• Sarkozy l'imposteur

    Adieu Sarkozy l’imposteur !

    À l’heure où j’écris ces lignes, les élections ne sont pas encore pliées. Il reste 48 heures aux indécis pour faire leur choix et à Nicolas Sarkozy pour vivre dans ses habits de Président. Mais je n’attends pas le verdict des urnes. Je lui dis : «Adieu Monsieur l’Imposteur !»


    Depuis 2004, année de création de notre association de défense des droits des actifs avec ou sans emploi et du site Actuchomage.org, nous n’avons cessé de dénoncer les impostures de Nicolas Sarkozy. Nos mots furent durs mais justes pour décrypter méthodiquement le parcours politique d’un homme qui a souvent versé dans la facilité et qui brille par l’inconsistance de ses actions. 

    La facilité, Nicolas Sarkozy en a fait sa marque électorale en tant que Maire de Neuilly-sur-Seine, une municipalité définitivement acquise à la droite, et en qualité que Président du Conseil général du 92, un département tout aussi résolument ancré à droite. Les prises de risque étaient alors pour lui quasiment nulles.

    L’inconsistance de son action a éclaté au grand jour en 1995, lorsqu’il s’est engagé aux côtés d’Édouard Balladur pour les présidentielles. Un engagement auréolé du succès qu’on connaît et, peut-être aussi, de possibles carambouilles financières que pourrait prochainement dévoiler le volet judiciaire de l’affaire Karachi. 

    Si le ralliement à Édouard Balladur lui vaut une intraitable mise à l’écart de la part du clan Chirac, l’homme a du ressort, de l’énergie, de l’ambition, et il ne tardera pas à revenir sur le devant de la scène politique. Pour autant, ce come-back ne sera pas plus couronné de succès. 

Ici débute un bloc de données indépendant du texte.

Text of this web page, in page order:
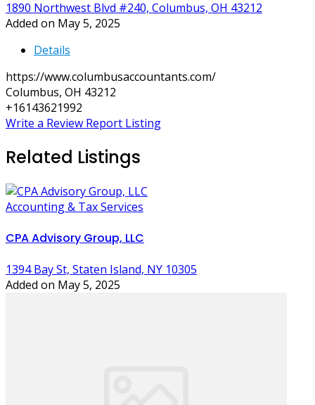
1890 Northwest Blvd #240, Columbus, OH 43212
Added on May 5, 2025
Details
https://www.columbusaccountants.com/
Columbus, OH 43212
+16143621992
Write a Review Report Listing
Related Listings
Accounting & Tax Services
CPA Advisory Group, LLC
1394 Bay St, Staten Island, NY 10305
Added on May 5, 2025
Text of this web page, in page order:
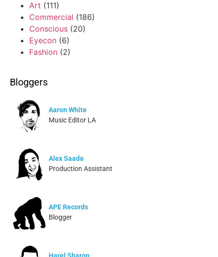
Art (111)
Commercial (186)
Conscious (20)
Eyecon (6)
Fashion (2)
Bloggers
Aaron White
Music Editor LA
Alex Saada
Production Assistant
APE Records
Blogger
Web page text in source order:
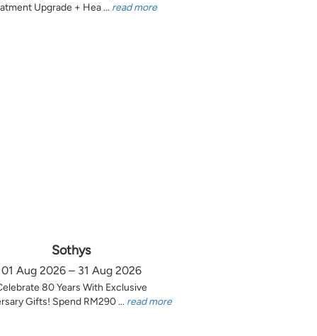
Upgrade + Hea ... read more
Sothys
01 Aug 2026 – 31 Aug 2026
80 Years With Exclusive
Gifts! Spend RM290 ... read more
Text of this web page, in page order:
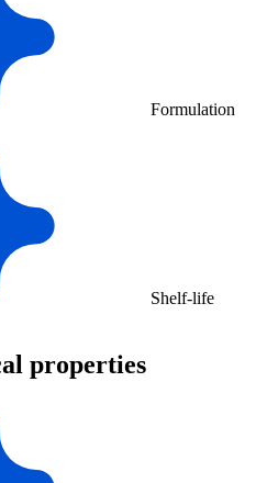
Formulation
Shelf-life
properties
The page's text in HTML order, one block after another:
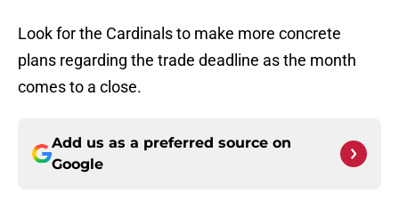
Look for the Cardinals to make more concrete
plans regarding the trade deadline as the month
comes to a close.
Add us as a preferred source on
Google
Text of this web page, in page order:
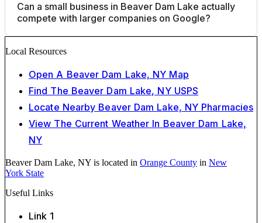
Can a small business in Beaver Dam Lake actually
compete with larger companies on Google?
Local Resources
Open A Beaver Dam Lake, NY Map
Find The Beaver Dam Lake, NY USPS
Locate Nearby Beaver Dam Lake, NY Pharmacies
View The Current Weather In Beaver Dam Lake,
NY
Beaver Dam Lake, NY is located in Orange County in New
York State
Useful Links
Link 1
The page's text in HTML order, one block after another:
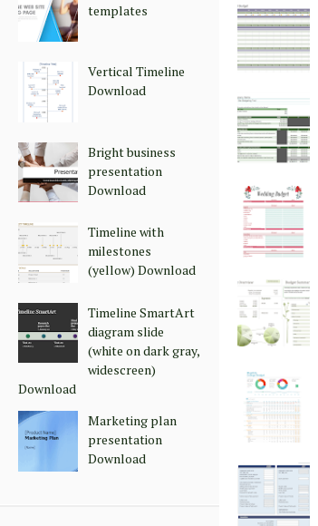
templates
Vertical Timeline
Download
Bright business
presentation
Download
Timeline with
milestones
(yellow) Download
Timeline SmartArt
diagram slide
(white on dark gray,
widescreen)
Download
Marketing plan
presentation
Download
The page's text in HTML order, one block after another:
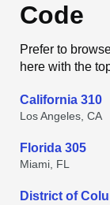
Code
Prefer to
here with the
California 310
Los Angeles, CA
Florida 305
Miami, FL
District of
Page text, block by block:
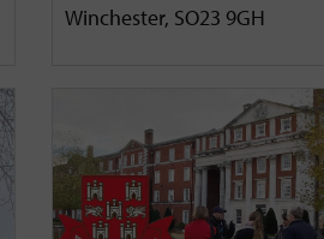
Winchester, SO23 9GH
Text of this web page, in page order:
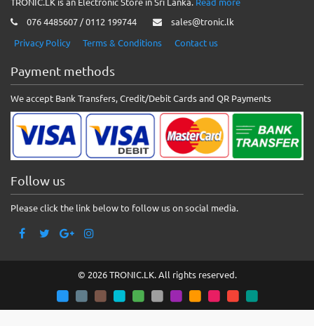
076 4485607 / 0112 199744
sales@tronic.lk
Privacy Policy
Terms & Conditions Contact us
Payment methods
We accept Bank Transfers, Credit/Debit Cards and QR Payments
Follow us
Please click the link below to follow us on social media.
© 2026 TRONIC.LK. All rights reserved.
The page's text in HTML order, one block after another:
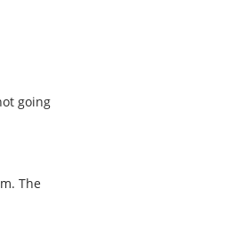
going
The
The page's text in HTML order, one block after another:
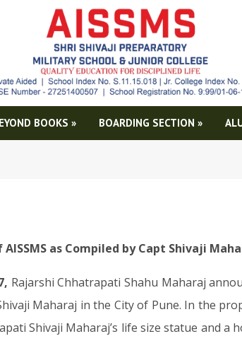
BOOKS » BOARDING SECTION »
as Compiled by Capt Shivaji
Rajarshi Chhatrapati Shahu Maharaj
Maharaj in the City of Pune. In the
Shivaji Maharaj’s life size statue and a
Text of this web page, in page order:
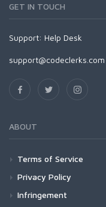
GET IN TOUCH
Support: Help Desk
support@codeclerks.com
ABOUT
Terms of Service
Privacy Policy
Infringement
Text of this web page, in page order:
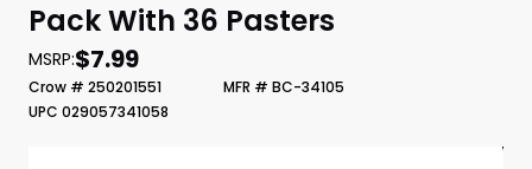
Scan to cart
Pack With 36 Pasters
MSRP:$7.99
Crow # 250201551
MFR # BC-34105
UPC 029057341058
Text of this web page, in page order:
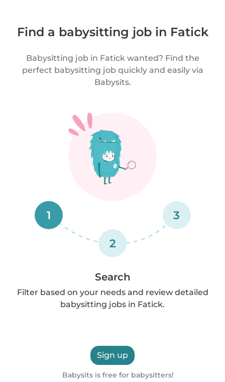
Find a babysitting job in Fatick
Babysitting job in Fatick wanted? Find the
perfect babysitting job quickly and easily via
Babysits.
1
2
3
Search
Filter based on your needs and review detailed
babysitting jobs in Fatick.
Sign up
Babysits is free for babysitters!
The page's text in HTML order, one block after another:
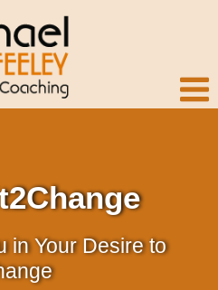
in Your Desire to
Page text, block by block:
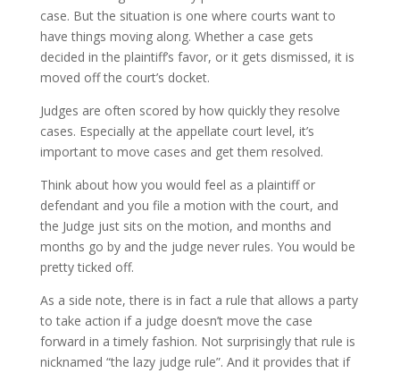
case. But the situation is one where courts want to
have things moving along. Whether a case gets
decided in the plaintiff’s favor, or it gets dismissed, it is
moved off the court’s docket.
Judges are often scored by how quickly they resolve
cases. Especially at the appellate court level, it’s
important to move cases and get them resolved.
Think about how you would feel as a plaintiff or
defendant and you file a motion with the court, and
the Judge just sits on the motion, and months and
months go by and the judge never rules. You would be
pretty ticked off.
As a side note, there is in fact a rule that allows a party
to take action if a judge doesn’t move the case
forward in a timely fashion. Not surprisingly that rule is
nicknamed “the lazy judge rule”. And it provides that if
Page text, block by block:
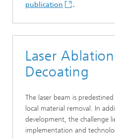
publication
.
Laser
Decoating
The laser beam is
local material removal. In
development, the challenge
implementation and
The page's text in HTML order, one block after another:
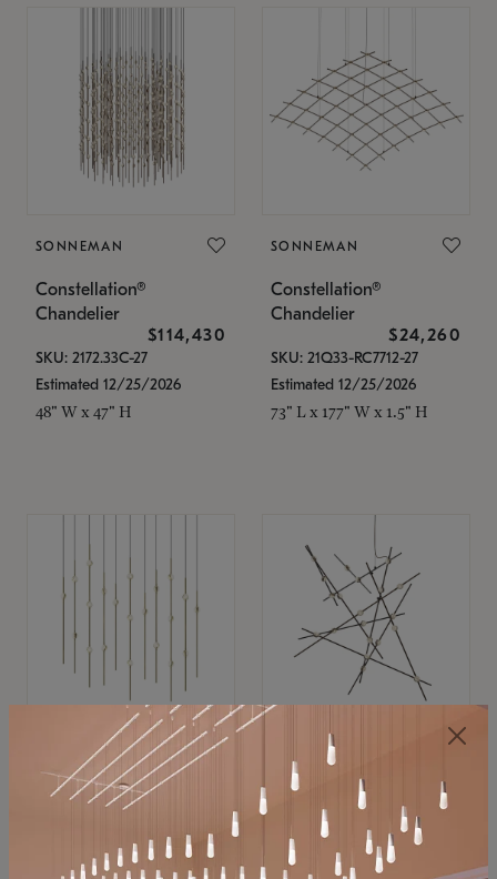
SONNEMAN
Constellation®
Chandelier
$114,430
SKU: 2172.33C-27
Estimated 12/25/2026
48" W x 47" H
SONNEMAN
Constellation®
Chandelier
$24,260
SKU: 21Q33-RC7712-27
Estimated 12/25/2026
73" L x 177" W x 1.5" H
SONNEMAN
Constellation®
$11,800
SKU: 2016.38C-27
SONNEMAN
Constellation®
Chandelier
$8,670
SKU: 2152.33C-27
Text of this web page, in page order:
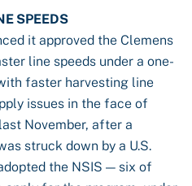
SPEEDS
it approved the Clemens
line speeds under a one-
faster harvesting line
issues in the face of
November, after a
struck down by a U.S.
the NSIS — six of
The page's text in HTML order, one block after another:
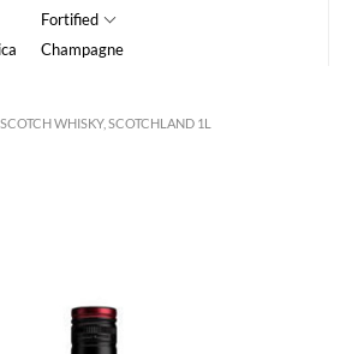
Fortified
Champagne
WHISKY, SCOTCHLAND 1L
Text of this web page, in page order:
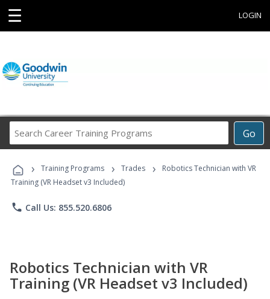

    Secrétaire d’état chargé du Budget, ministre de l’Économie et des Finances, ministre de l’Intérieur, l’inconsistance de ses actions se soldera par un accroissement considérable de la dette et des déficits publics, par une destruction accélérée de l'industrie française et, cerise sur le gâteau, par des émeutes, celles de 2005, les plus ravageuses depuis Mai 68. Chapeau l’artiste ! 

    Nous n’avons cessé de décrypter ce parcours contreproductif alors que les grands médias, eux, s’acharnaient à présenter Nicolas Sarkozy sous les traits d’un homme providentiel et d’un nouveau venu dans la vie politique. Ce sont cette imposture et cette manipulation que nous dénoncions. Car «L’homme de la rupture» n’est autre que «l’homme du super bobard». 

    Avec Sarkozy, plus c’est gros, plus ça passe ! Et les électeurs sont tombés massivement dans le panneau de ses promesses en 2007. À peine élu, la chansonnette du «Président du Peuple», du «Président antisystème» a viré à la cacophonie qui, par ses fausses notes et ses couacs, a sévèrement douché le populo. Mais pas seulement… 

    L’électorat traditionnel UMP a aussi été déstabilisé par la posture présidentielle, dès l’entame de son quinquennat. Soirée au Fouquet’s, vacances sur le yacht de Bolloré, dérives bling-bling, Rolex, affaire Bettencourt… tout a été fait pour contrarier les bourgeois bon chic bon genre qui n’apprécient guère le tape-à-l’œil nouveau riche et le m’as-tu-vuisme. 

    À peine élu et avant même que la crise ne s’invite, Nicolas Sarkozy a dégringolé dans les sondages, lâché par les classes populaires qui crurent à ses boniments, et aussi par des catégories supérieures lassées de son arrogance. 

    Le président sortant ne s’en est jamais remis !

    Lui, évoque la crise pour justifier ce désamour. Il se trompe. Son sort était scellé 12 mois après son élection. Son comportement, sa désinvolture, son opportunisme, ses maladresses, ses mensonges, ses mots blessants ont choqué. Il aura fallu moins d’un an pour que les Français découvrent (enfin !) Sarkozy l’imposteur.

    C’est vrai que la conjoncture économique ne lui a pas facilité la tâche. Cependant, ce que l'on attend d’un grand homme d’état, c’est une vision d’avenir qui se construit sur des capacités d’anticipation et d’innovation. Dans ce registre, Nicolas Sarkozy n’a rien vu venir ou n’a rien voulu voir venir. 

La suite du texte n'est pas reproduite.